But now the economic resilience of Europe’s neighbors is clearly at risk. A major revenue stream for many of Europe’s southern and eastern neighbors is tourism. In 2018, tourism revenues as a share of total exports of goods and services reached 41 percent in Jordan and 25 percent in Egypt, according to the United Nations World Tourism Organization.

In absolute numbers, Turkey’s tourism revenues including international transport were the highest at $37 billion, amounting to around 5 percent of GDP. This important revenue source is now set to evaporate as the virus takes its toll. The collapse of the tourism industry will also have significant repercussions for the sustainability of employment. For Jordan, Morocco, and Tunisia, tourism provided for around 7 percent of total employment, compared with the global median of 3.8 percent.

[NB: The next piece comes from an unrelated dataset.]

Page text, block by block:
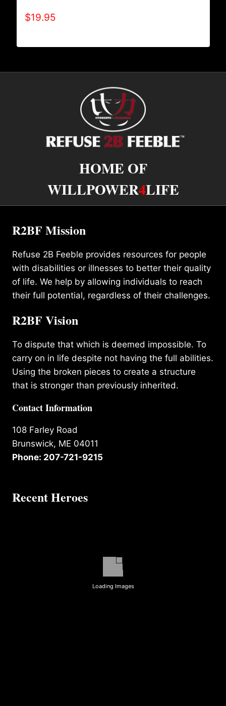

This critical gap in foreign exchange earnings comes at a time when these economies are also suffering from a global reversal of capital flows. Emerging-market capital inflows have dramatically declined in response to the rapid spread of the coronavirus, putting further pressure on capital accounts.

The Turkish lira, for instance, has depreciated by 7 percent in the last month alone against the U.S. dollar. Europe’s neighbors are set to endure even more hardship when it comes to trade imbalances as their exports are due to collapse. They will be among the most affected from the ongoing fall in consumer demand in Europe given their heavy reliance on the continental market. The European Union’s share of total exports stands at some 65 percent for Morocco, 50 percent for Turkey, and 43 percent for Ukraine.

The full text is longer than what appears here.